(Data shown Opens)
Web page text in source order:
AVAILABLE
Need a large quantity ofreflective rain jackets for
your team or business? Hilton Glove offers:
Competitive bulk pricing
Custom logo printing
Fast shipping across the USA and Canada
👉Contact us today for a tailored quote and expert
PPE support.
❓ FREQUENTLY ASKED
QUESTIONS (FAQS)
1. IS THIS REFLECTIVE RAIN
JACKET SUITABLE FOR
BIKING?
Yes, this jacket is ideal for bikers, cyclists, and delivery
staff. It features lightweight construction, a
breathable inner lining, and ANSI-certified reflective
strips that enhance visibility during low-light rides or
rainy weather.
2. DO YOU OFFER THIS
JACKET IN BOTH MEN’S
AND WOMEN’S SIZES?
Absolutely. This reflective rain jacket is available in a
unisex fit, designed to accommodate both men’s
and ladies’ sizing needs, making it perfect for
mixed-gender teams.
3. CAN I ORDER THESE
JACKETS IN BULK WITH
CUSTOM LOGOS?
(Data shown Closes)
» Exercise objective
Among the records above, repeat exactly the line with "Fast shipping across the USA and Canada", the line with "Yes, this jacket", and every line in between, and only those.

» Answer to this task
Fast shipping across the USA and Canada
👉Contact us today for a tailored quote and expert
PPE support.
❓ FREQUENTLY ASKED
QUESTIONS (FAQS)
1. IS THIS REFLECTIVE RAIN
JACKET SUITABLE FOR
BIKING?
Yes, this jacket is ideal for bikers, cyclists, and delivery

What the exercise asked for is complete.